On October 18, 2012, the state Supreme Court held in In re Estate of Bracken, 175 Wn.2d 549, 290 P.3d 99 (2012), that QTIP included in the federal taxable estate where the federal QTIP election was made prior to May 17, 2005, is not subject to Washington estate tax when the surviving spouse passes away after May 17, 2005. The Court reasoned that Washington's estate tax is specifically triggered by the transfer of property of the decedent and with QTIP, the actual transfer occurs when the first spouse passes away. The surviving spouse is an income beneficiary of QTIP, but upon the surviving spouse's death, no actual transfer occurs. Under federal law, a fictional transfer of QTIP occurs when the second spouse dies based on the original QTIP election by the first spouse. However, since the current Washington estate tax did not exist until May 17, 2005, no state QTIP election could have been made prior to this time.

Summary of Bill: The bill as referred to committee not considered.

Summary of Bill (Proposed First Substitute): The definition of "transfer" is amended to specifically include property where the decedent economically benefitted in the property, i.e., property in a QTIP marital trust.
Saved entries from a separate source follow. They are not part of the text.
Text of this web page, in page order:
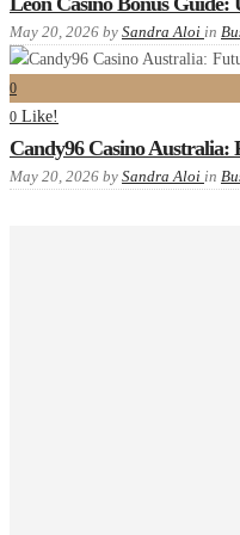
May 20, 2026 by Sandra Aloi in
0
0 Like!
Candy96 Casino Australia:
May 20, 2026 by Sandra Aloi in
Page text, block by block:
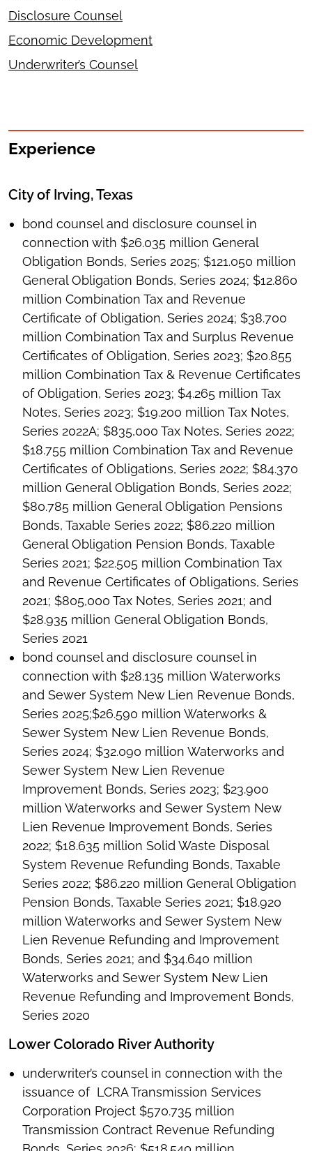
Disclosure Counsel
Economic Development
Underwriter’s Counsel
Experience
City of Irving, Texas
bond counsel and disclosure counsel in
connection with $26.035 million General
Obligation Bonds, Series 2025; $121.050 million
General Obligation Bonds, Series 2024; $12.860
million Combination Tax and Revenue
Certificate of Obligation, Series 2024; $38.700
million Combination Tax and Surplus Revenue
Certificates of Obligation, Series 2023; $20.855
million Combination Tax & Revenue Certificates
of Obligation, Series 2023; $4.265 million Tax
Notes, Series 2023; $19.200 million Tax Notes,
Series 2022A; $835,000 Tax Notes, Series 2022;
$18.755 million Combination Tax and Revenue
Certificates of Obligations, Series 2022; $84.370
million General Obligation Bonds, Series 2022;
$80.785 million General Obligation Pensions
Bonds, Taxable Series 2022; $86.220 million
General Obligation Pension Bonds, Taxable
Series 2021; $22.505 million Combination Tax
and Revenue Certificates of Obligations, Series
2021; $805,000 Tax Notes, Series 2021; and
$28.935 million General Obligation Bonds,
Series 2021
bond counsel and disclosure counsel in
connection with $28.135 million Waterworks
and Sewer System New Lien Revenue Bonds,
Series 2025;$26.590 million Waterworks &
Sewer System New Lien Revenue Bonds,
Series 2024; $32.090 million Waterworks and
Sewer System New Lien Revenue
Improvement Bonds, Series 2023; $23.900
million Waterworks and Sewer System New
Lien Revenue Improvement Bonds, Series
2022; $18.635 million Solid Waste Disposal
System Revenue Refunding Bonds, Taxable
Series 2022; $86.220 million General Obligation
Pension Bonds, Taxable Series 2021; $18.920
million Waterworks and Sewer System New
Lien Revenue Refunding and Improvement
Bonds, Series 2021; and $34.640 million
Waterworks and Sewer System New Lien
Revenue Refunding and Improvement Bonds,
Series 2020
Lower Colorado River Authority
underwriter’s counsel in connection with the
issuance of LCRA Transmission Services
Corporation Project $570.735 million
Transmission Contract Revenue Refunding

A commensurate change is made to the definition of the "Washington taxable estate" to specifically include an interest in QTIP, regardless of whether the decedent acquired the interest in the property prior to May 17, 2005.

The current applicable exclusion amount of $2 million is increased by the most recent Seattle consumer price index, starting in 2014.

The current graduated rate schedule that is applied to the Washington taxable estate is increased from 10 to 19 percent to 10 to 20 percent.

The changes in the act apply prospectively as well as retroactively to decedents dying on or after May 17, 2005.

The changes in the act do not impact the parties involved in the Bracken decision.

The value of family owned business interests is deducted from the estate tax when acquired by a family member. An additional deduction cannot be taken for property allowed a deduction as farm property.

Family-owned business interests qualified for the deduction include an interest in a trade or business carried on as a proprietorship; an interest in a business entity if at least 50 percent is owned by the decedent and members of the decedent's family; or an interest in a business entity where 70 percent is owned by members of two families or 90 percent is owned by members of three families and at least 30 percent of the business is owned by the decedent and members of the decedent's family.

Appropriation: (1) $15,822,000 to restore a portion of the Medicare subsidy for certain retired state employees; (2) $10,074,000 in vendor rate increases for child care providers; (3) $10,251,000 for the housing and essential needs program; (4) $6,441,000 for funding an information technology project dealing with in-home care providers; (5) $65,967,000 for allocation to state agencies by the Office of Financial Management to restore a portion of the funding reductions reflecting state agency administrative efficiencies; (6) $13,000,000 for restoration of central service agency funding; (7) $11,800,000 for a judicial information case management system funding for the courts; and (8) $3,000,000 for restoring civil legal aid services.

Fiscal Note: Requested.

Committee/Commission/Task Force Created: No.

Effective Date: The bill contains several effective dates. Please refer to the bill.